(Your objective): Verbatim transcription with images omitted: return the entries below in full.

(Stored records):
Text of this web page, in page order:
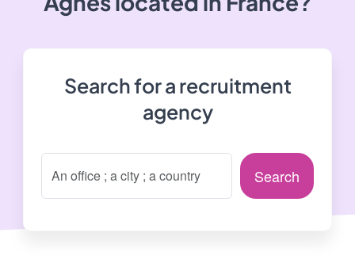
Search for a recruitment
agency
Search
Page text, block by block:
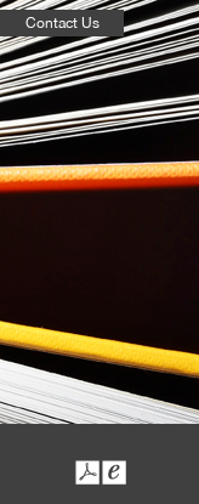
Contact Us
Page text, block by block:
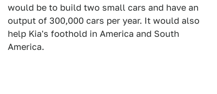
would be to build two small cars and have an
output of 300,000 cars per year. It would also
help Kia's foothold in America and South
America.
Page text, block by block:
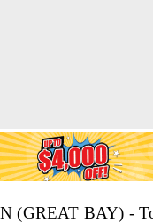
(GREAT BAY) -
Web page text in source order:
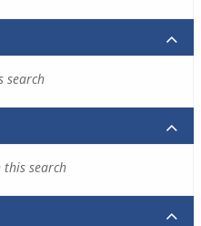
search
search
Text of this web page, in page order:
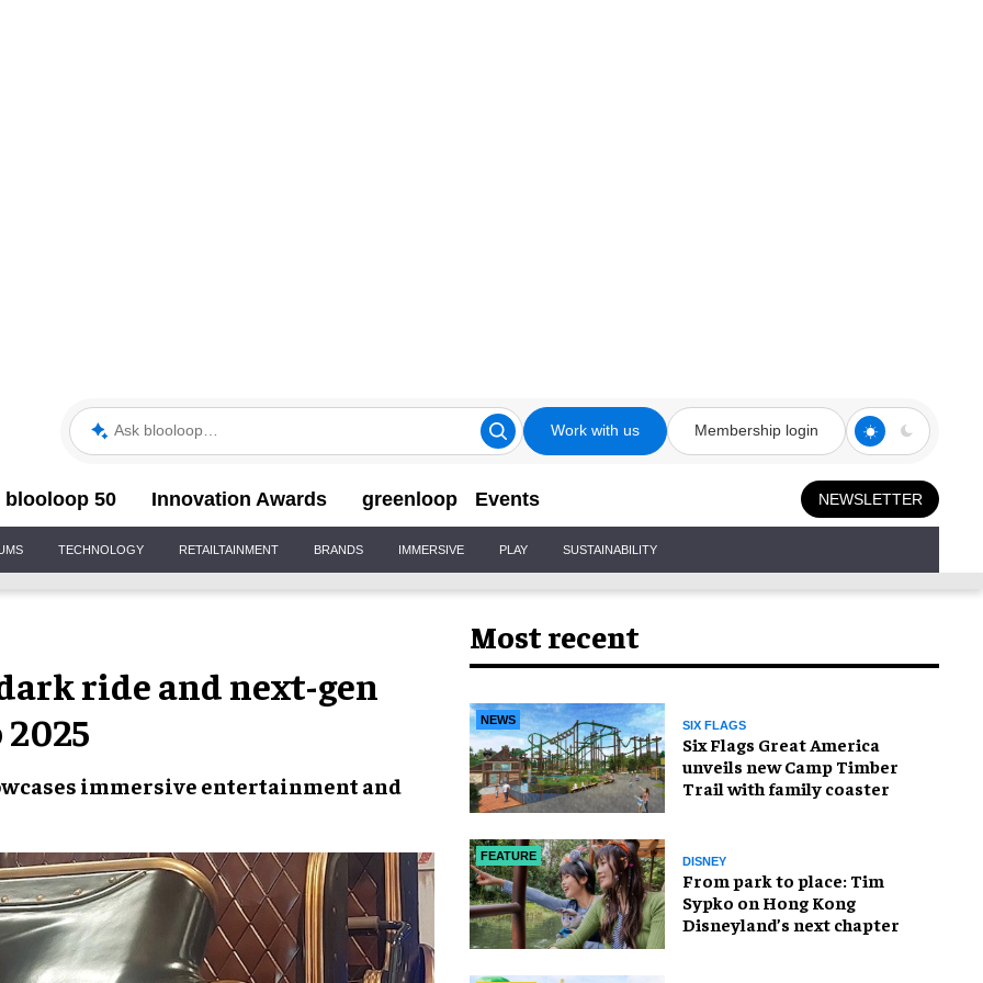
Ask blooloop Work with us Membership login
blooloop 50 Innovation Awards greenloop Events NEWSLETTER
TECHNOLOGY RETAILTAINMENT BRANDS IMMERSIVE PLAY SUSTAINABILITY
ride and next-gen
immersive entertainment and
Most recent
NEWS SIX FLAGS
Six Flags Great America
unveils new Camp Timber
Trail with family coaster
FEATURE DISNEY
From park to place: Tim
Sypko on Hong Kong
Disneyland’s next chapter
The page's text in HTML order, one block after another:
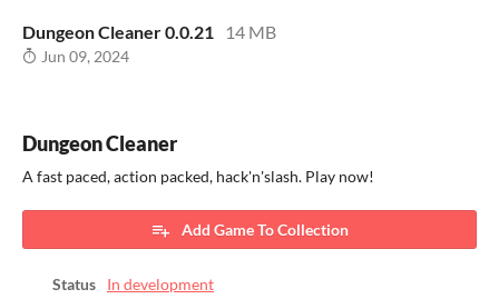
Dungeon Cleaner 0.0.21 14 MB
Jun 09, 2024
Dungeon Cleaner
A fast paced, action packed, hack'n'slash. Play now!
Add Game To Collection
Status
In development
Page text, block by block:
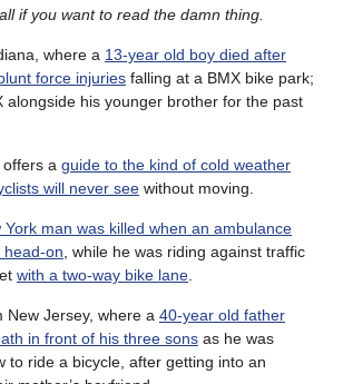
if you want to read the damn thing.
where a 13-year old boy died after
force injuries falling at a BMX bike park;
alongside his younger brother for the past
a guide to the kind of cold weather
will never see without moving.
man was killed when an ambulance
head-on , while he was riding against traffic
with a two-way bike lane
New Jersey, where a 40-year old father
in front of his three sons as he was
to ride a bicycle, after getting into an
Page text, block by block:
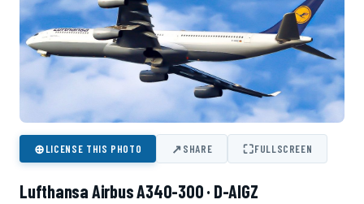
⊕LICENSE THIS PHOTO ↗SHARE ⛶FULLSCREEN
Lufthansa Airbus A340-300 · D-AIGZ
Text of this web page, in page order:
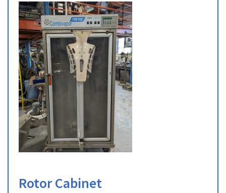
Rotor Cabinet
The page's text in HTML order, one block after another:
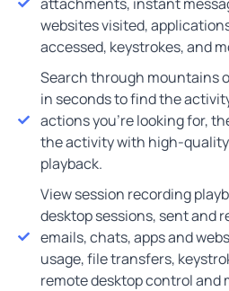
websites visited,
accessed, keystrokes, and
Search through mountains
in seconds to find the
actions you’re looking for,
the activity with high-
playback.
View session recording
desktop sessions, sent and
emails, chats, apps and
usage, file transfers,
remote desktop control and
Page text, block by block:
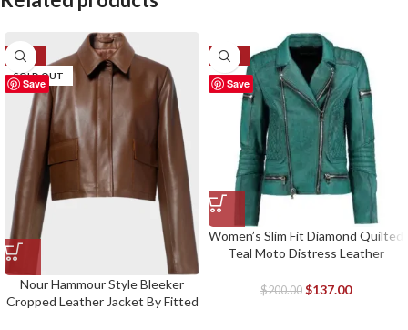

(Your response):
Text of this web page, in page order:
Search for a recruitment
agency
Search
Page text, block by block:
Contact Us
Page text, block by block:
would be to build two small cars and have an
output of 300,000 cars per year. It would also
help Kia's foothold in America and South
America.
Page text, block by block:
(GREAT BAY) -
Web page text in source order:
search
search
Text of this web page, in page order:
Ask blooloop Work with us Membership login
blooloop 50 Innovation Awards greenloop Events NEWSLETTER
TECHNOLOGY RETAILTAINMENT BRANDS IMMERSIVE PLAY SUSTAINABILITY
ride and next-gen
immersive entertainment and
Most recent
NEWS SIX FLAGS
Six Flags Great America
unveils new Camp Timber
Trail with family coaster
FEATURE DISNEY
From park to place: Tim
Sypko on Hong Kong
Disneyland’s next chapter
The page's text in HTML order, one block after another:
Dungeon Cleaner 0.0.21 14 MB
Jun 09, 2024
Dungeon Cleaner
A fast paced, action packed, hack'n'slash. Play now!
Add Game To Collection
Status
In development
Page text, block by block:
if you want to read the damn thing.
where a 13-year old boy died after
force injuries falling at a BMX bike park;
alongside his younger brother for the past
a guide to the kind of cold weather
will never see without moving.
man was killed when an ambulance
head-on , while he was riding against traffic
with a two-way bike lane
New Jersey, where a 40-year old father
in front of his three sons as he was
to ride a bicycle, after getting into an
Page text, block by block:
⊕LICENSE THIS PHOTO ↗SHARE ⛶FULLSCREEN
Lufthansa Airbus A340-300 · D-AIGZ
Text of this web page, in page order:
Rotor Cabinet
The page's text in HTML order, one block after another:
websites visited,
accessed, keystrokes, and
Search through mountains
in seconds to find the
actions you’re looking for,
the activity with high-
playback.
View session recording
desktop sessions, sent and
emails, chats, apps and
usage, file transfers,
remote desktop control and
Page text, block by block:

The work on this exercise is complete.